The brief must’ve been “Jacques, make the most boring, pleasant, fresh scent reminiscent of laundry detergent.” Nailed it.

I’ve been wearing this one all week to see what the hype is about. Trying to find an excuse to buy a bottle, because dang it, it’s #1 on the men’s perfumes chart! I really wanted to give it a chance.

Opens nice enough with the citrusy top. If you dig deep enough you get the listed black tea note with a hint of cinnamon. After 30 minutes or so it dries down to some rather boring, pleasant, clean smell reminiscent of dryer sheets or fabric softener. Any rough edge has been carefully smoothed off. I don’t have much more to say than that. That’s what you get scent-wise.

There is nothing here that makes me feel anything. Nothing pulls at my heart. It never says “yes! Wear me today!” Nothing exciting about it, at all. And I think that’s exactly what the kind of people who like this are looking for. And that’s okay! Wear what you like when you like.

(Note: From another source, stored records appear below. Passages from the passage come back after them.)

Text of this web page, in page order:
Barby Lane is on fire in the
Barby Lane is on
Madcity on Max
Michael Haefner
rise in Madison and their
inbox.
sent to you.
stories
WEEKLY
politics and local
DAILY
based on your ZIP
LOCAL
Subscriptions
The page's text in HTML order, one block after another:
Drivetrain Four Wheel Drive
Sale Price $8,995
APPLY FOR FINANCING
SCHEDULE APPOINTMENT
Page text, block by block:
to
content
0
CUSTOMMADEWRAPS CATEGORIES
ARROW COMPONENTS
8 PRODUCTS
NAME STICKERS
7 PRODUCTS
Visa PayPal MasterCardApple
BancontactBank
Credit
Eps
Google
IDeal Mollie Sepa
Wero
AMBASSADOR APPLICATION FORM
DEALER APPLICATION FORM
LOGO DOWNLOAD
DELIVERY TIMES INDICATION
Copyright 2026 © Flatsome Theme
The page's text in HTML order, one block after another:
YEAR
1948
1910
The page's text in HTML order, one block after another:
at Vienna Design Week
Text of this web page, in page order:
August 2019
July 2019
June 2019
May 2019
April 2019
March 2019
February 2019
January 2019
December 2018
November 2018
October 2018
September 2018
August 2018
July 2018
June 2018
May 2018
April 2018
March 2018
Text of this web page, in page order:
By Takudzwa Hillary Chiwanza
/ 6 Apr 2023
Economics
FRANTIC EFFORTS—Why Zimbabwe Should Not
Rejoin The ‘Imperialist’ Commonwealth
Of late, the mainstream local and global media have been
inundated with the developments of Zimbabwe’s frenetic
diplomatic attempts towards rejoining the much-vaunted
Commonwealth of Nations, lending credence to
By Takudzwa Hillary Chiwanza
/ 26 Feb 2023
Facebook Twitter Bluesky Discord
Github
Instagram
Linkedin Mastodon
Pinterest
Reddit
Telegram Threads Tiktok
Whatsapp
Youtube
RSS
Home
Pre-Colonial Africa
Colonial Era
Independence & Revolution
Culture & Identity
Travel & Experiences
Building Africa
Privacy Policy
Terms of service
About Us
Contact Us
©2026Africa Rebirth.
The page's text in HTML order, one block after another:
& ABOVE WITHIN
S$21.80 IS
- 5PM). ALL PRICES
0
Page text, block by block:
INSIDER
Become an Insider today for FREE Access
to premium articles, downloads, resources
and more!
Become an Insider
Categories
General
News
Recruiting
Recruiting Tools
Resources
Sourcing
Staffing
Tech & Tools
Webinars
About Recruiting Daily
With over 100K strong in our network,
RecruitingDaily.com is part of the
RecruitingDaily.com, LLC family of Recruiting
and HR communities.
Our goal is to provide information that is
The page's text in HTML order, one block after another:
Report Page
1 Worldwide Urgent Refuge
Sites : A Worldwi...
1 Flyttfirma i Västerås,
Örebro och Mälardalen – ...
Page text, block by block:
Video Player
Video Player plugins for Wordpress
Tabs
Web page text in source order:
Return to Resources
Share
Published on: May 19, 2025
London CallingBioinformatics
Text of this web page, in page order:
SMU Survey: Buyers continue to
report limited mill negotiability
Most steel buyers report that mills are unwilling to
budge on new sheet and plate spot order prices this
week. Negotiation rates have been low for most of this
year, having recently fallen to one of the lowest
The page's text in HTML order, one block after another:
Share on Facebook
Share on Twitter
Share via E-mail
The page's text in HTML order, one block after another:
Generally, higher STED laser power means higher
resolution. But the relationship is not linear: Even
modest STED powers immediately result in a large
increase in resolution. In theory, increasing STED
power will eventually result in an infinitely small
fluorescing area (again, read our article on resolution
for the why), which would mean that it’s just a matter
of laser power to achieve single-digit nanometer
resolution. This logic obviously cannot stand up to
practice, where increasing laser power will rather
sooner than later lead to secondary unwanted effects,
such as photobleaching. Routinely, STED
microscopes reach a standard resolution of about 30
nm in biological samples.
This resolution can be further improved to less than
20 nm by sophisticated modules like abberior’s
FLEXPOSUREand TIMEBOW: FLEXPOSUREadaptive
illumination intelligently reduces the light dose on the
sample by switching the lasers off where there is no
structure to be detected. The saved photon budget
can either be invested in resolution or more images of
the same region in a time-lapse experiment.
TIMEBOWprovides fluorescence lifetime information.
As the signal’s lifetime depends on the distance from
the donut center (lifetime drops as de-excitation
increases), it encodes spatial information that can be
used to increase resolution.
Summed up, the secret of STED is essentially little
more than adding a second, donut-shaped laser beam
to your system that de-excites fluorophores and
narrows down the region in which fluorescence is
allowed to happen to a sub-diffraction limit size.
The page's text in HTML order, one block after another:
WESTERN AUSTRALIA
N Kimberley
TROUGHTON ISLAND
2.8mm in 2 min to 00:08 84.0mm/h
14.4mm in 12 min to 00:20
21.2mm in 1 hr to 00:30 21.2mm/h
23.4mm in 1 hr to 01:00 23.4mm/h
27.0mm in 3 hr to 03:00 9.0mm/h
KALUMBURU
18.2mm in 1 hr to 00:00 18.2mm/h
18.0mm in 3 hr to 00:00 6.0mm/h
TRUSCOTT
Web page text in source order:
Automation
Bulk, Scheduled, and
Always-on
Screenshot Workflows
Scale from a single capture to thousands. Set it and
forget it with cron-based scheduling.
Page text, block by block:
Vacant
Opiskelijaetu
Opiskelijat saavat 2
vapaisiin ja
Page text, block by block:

I could not imagine (pun intended) a scent more aimed at those looking for a blasé, über-pleasant, non-intrusive-under-any-circumstance, clean, fresh fabric softener smell. If that’s what you’re looking for, look no further. There’s not one person in the world that would find this in any way offensive (or attention-grabbing, for better or worse). It is the antithesis of Kouros and raw animalic ouds. It is, to me and my nose with my experience, the archetype of blah.

In any case, as a collector, it may end up in my collection some day simply because I have nothing else quite like it. For those days that I just want something… meh. Something that doesn’t alter my mood, or make me think, or distract me from the day’s tasks at hand. Heck, I might get it simply to spray down my clothes or bedding after they come out of the dryer. Would be perfectly suitable! Although I’m sure there are cheaper ways to do this…

Disclaimer: this is not intended as either a negative or positive review. It is only my thoughts as they are written down to best describe my personal experience with this perfume.